Como se puede ver, los boludos no lo eran tanto -por la posición que ocupaban en el campo de juego- y, en cambio, los pelotudos eran repelotudos. Cuenta la historia que a finales del siglo decimonónico comenzó a decírsele a aquellos que eran muy pavotes, que siempre iban al frente, algo así como que "sos un pelotudazo" y luego, por efecto contaminante, se extendió a llamar boludo y pelotudo indistintamente a todo aquel que tuviera las características de aparecer como tal y que aún no sabemos como carajo es. El término boludo está dirigido a definir rápida y denostativamente a aquellos individuos -sin distinción de sexo, lo cual es un soberano disparate (aunque sospecho que esto más que un exabrupto del lenguaje, no es otra cosa que manifestar su reivindicación en un pie de igualdad con los hombres, por parte de las feministas)- que son considerados en alguna faceta de su vida como un tanto tontos o fuera de lugar.

El boludo es un lugar común en el habla cotidiana de los porteños en particular, y de los argentinos en general, el cual no diferencia de manera inequívoca al objeto aludido, para peor, estimo que en la actualidad se ha convertido en un término multívoco y hasta a veces equívoco, ya que no tiene un referente preciso al cual aludir.

jueves, 4 de enero de 2007

Puteadas, inconsciente y agresividad

Según Anabella Rodríguez (2006) “la puteada crea como un momento de ‘descontrol’ del inconsciente y refleja a veces lo más ¿escondido? de uno”. Pongamos tres ejemplos recolectados en el campo (virtual) pa’ ver que onda:

1. Ciantini toca con el auto a Traverso (Nota: son dos pilotos de autos de carreras, más precisamente de la categoría conocida en Argentina como Turismo Carretera, y donde siempre está presente la constante rivalidad Ford-Chevrolet) y el flaco se va de pista, se saca el casco con toda la calentura del momento y ahí tiene lugar el siguiente evento comunicativo:

Flaco Traverso: Que hijo de puta ese Ciantini, la concha de su madre
Copiloto: Se cerró Satriano también…
Flaco Traverso: Pero claaaaro la reputa que los parió.
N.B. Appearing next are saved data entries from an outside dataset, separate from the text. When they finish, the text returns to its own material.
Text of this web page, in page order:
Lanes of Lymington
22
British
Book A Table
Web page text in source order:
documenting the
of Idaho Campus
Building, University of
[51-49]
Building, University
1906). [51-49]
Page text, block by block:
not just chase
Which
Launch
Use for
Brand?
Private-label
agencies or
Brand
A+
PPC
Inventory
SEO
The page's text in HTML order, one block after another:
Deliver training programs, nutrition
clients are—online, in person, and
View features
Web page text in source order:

2. No puedo dejar de pagar tributo a Los Simpsons: recordemos el capítulo en el que Flanders, a raíz de la destrucción de su casa por un tornado y la posterior reconstrucción trucha que le hacen sus vecinos, se pone a maldecir y manda literalmente a todos a la mismísima mierda… Flanders! Pero por qué Flanders, ¿si en ningún capítulo insulta y en ese sí? Pareciera que, en determinados momentos de bronca o dolor, se activa una especie de “mecanismo” por el cual uno empieza a vomitar todas las palabrotas.
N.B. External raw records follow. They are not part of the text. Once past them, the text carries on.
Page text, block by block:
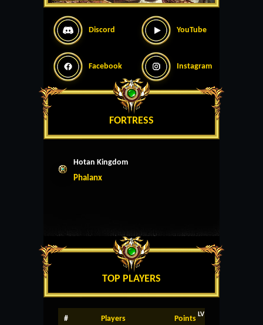
Discord YouTube
Facebook Instagram
FORTRESS
Hotan Kingdom
Phalanx
TOP PLAYERS
# Players Points LV
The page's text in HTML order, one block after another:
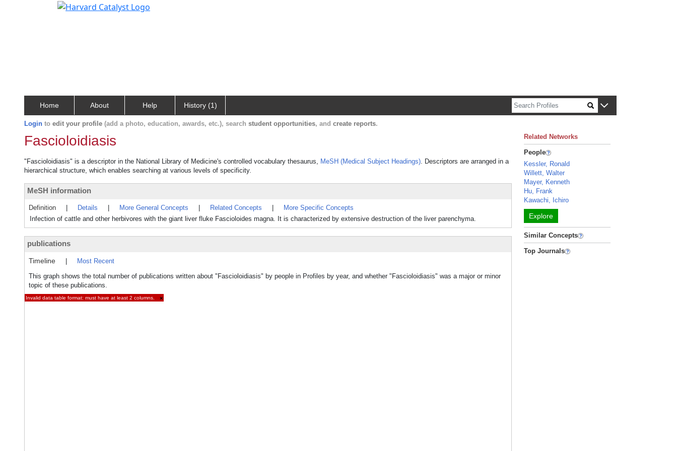
Home About Help History (1)
Login to edit your profile (add a photo, education, awards, etc.), search student opportunities, and create reports.
Fascioloidiasis
"Fascioloidiasis" is a descriptor in the National Library of Medicine's controlled vocabulary thesaurus, MeSH (Medical Subject Headings). Descriptors are arranged in a
hierarchical structure, which enables searching at various levels of specificity.
MeSH information
Definition Details More General Concepts Related Concepts
More Specific Concepts
Infection of cattle and other herbivores with the giant liver fluke Fascioloides magna. It is characterized by extensive destruction of the liver parenchyma.
publications
Timeline
Most Recent
This graph shows the total number of publications written about "Fascioloidiasis" by people in Profiles by year, and whether "Fascioloidiasis" was a major or minor
topic of these publications.
Invalid data table format: must have at least 2 columns. ×
Related Networks
People
Kessler, Ronald
Willett, Walter
Mayer, Kenneth
Hu, Frank
Kawachi, Ichiro
Explore
Similar Concepts
Top Journals
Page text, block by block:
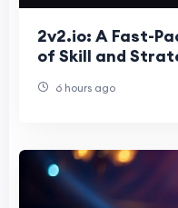
2v2.io: A Fast-
of Skill and
6 hours ago
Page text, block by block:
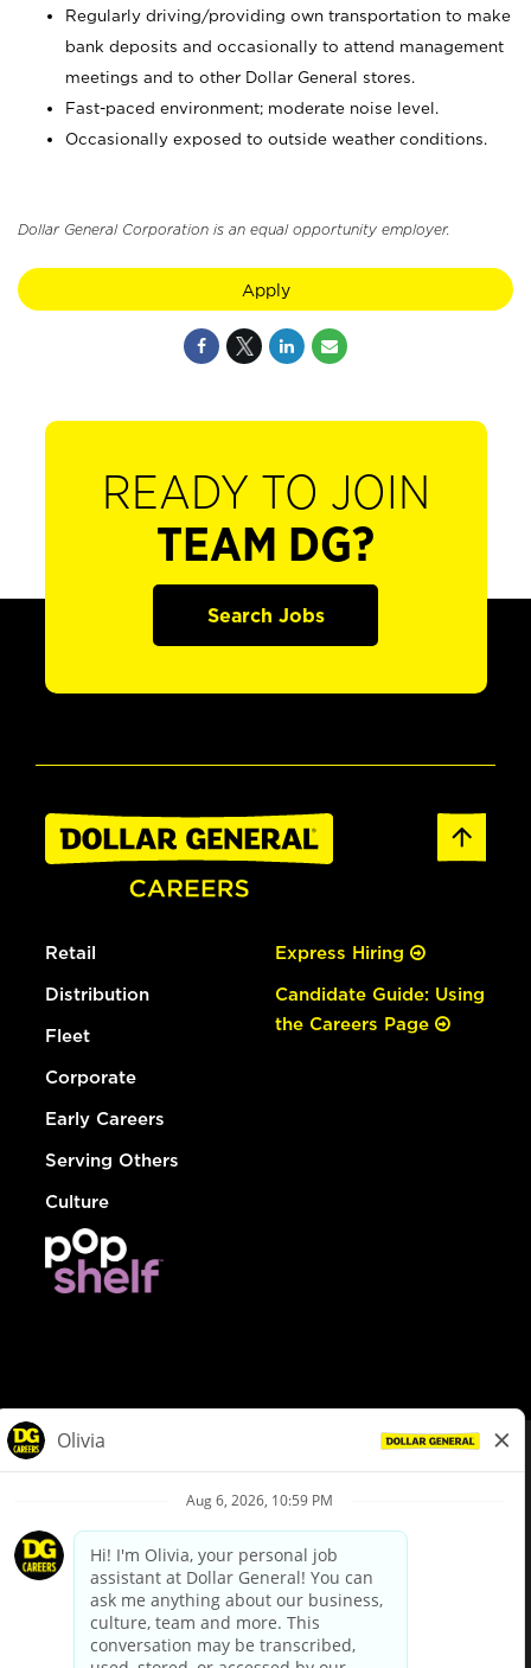
Regularly driving/providing own transportation to make
bank deposits and occasionally to attend management
meetings and to other Dollar General stores.
Fast-paced environment; moderate noise level.
Occasionally exposed to outside weather conditions.
Dollar General Corporation is an equal opportunity employer.
Apply
READY TO JOIN
TEAM DG?
Search Jobs
Retail
Distribution
Fleet
Corporate
Early Careers
Serving Others
Culture
Express Hiring
Candidate Guide: Using
the Careers Page
Privacy Policy
Your Privacy Choices
California Employee and Third Party Privacy Policy
Applicant Privacy Notice

3. Creo que allá por el 2004 (que lejano parece desde el 2007), ocurrió lo siguiente en el programa de Mauro Viale en una entrevista con “el turco” Samid; después de acusarse de evasores, terroristas, etc el evento toma la siguiente forma de espiral de agresividad:

Viale: ¿Usted avaló la bomba a la AMIA?
Samid: Nooo, usted no puede decir semejante barbaridad.
(…)Samid: La verdad, de la única persona en el mundo que yo puedo esperar semejante barbaridad, es de usted; usted no puede decir semejante barbaridad.
Viale: ¿Vio? Nos conocemos bien, eh?
Samid: Usted tiene que arrepentirse de lo que dijo…
Viale: No, no me voy a arrepentir.
Samid: Usted se tiene que arrepentir porque yo no hice nada de eso.
Viale: Bueno bueno…
Samid: Usted no puede decir… (piña casi cachetazo leve) Como vas a decir eso, JUDIO HIJO DE PUTA
(Viale lanza una piña y comienza una pelea total)
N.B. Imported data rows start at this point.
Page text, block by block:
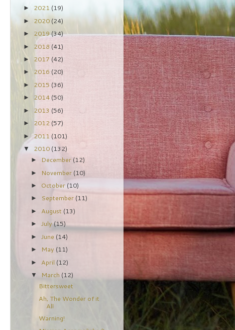
► 2021 (19)
► 2020 (24)
► 2019(34)
► 2018 (41)
► 2017 (42)
► 2016 (20)
► 2015 (36)
► 2014 (50)
► 2013 (56)
► 2012 (57)
► 2011 (101)
▼ 2010 (132)
► December (12)
► November (10)
► October (10)
► September (11)
► August (13)
►July(15)
► June (14)
► May (11)
► April (12)
▼ March (12)
Bittersweet
Ah, The Wonder of it
All
Warning!
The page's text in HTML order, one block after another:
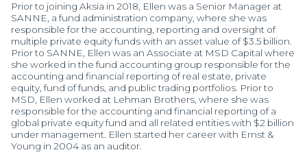
Manager Portal
Client Login (MAX)
Prior to joining Aksia in 2018, Ellen was a Senior Manager at
SANNE, a fund administration company, where she was
responsible for the accounting, reporting and oversight of
multiple private equity funds with an asset value of $3.5 billion.
Prior to SANNE, Ellen was an Associate at MSD Capital where
she worked in the fund accounting group responsible for the
accounting and financial reporting of real estate, private
equity, fund of funds, and public trading portfolios. Prior to
MSD, Ellen worked at Lehman Brothers, where she was
responsible for the accounting and financial reporting of a
global private equity fund and all related entities with $2 billion
under management. Ellen started her career with Ernst &
Young in 2004 as an auditor.
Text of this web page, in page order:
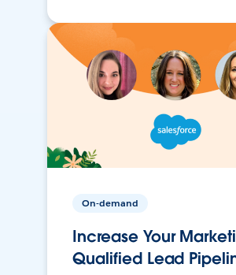
On-demand
Increase Your
Qualified Lead
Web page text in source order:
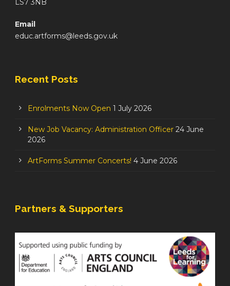
LS7 3NB
Email
educ.artforms@leeds.gov.uk
Recent Posts
Enrolments Now Open 1 July 2026
New Job Vacancy: Administration Officer 24 June
2026
ArtForms Summer Concerts! 4 June 2026
Partners & Supporters

Aquí la hecatombe se desata a partir de la alocución del “judío hijo de puta”; quizás, en el momento de bronca al sujeto Samid ¿lo traicionó el inconsciente? y profirió el insulto que (vuelvo a remarcar el quizás) lo tenía escondido.



Teniendo en cuenta estos tres casos coincidimos con Machado y Ureta (2002) en que “… vemos cómo a partir de una agresión verbal se llega a una situación de violencia física. El contexto más frecuente de la "palabrota" o "palabra malsonante" es la agresividad o la expresión más o menos fuerte de la agresividad.”

Estos autores a su vez realizan una cita de Saúl Paciuk, que me parece bastante acertada pa’ ir cerrando este post: "Las palabras parecen malas cuando son usadas en un contexto en el cual el decirlas conforma una violencia a otros, y la maldad parece radicar entonces en el mismo vértice en que aparece en distintas ocasiones. LA AGRESIVIDAD NUTRE LAS MALAS PALABRAS Y LO QUE ELLAS DESIGNAN, DE MUCHAS MANERAS.” (La mayúscula es nuestra)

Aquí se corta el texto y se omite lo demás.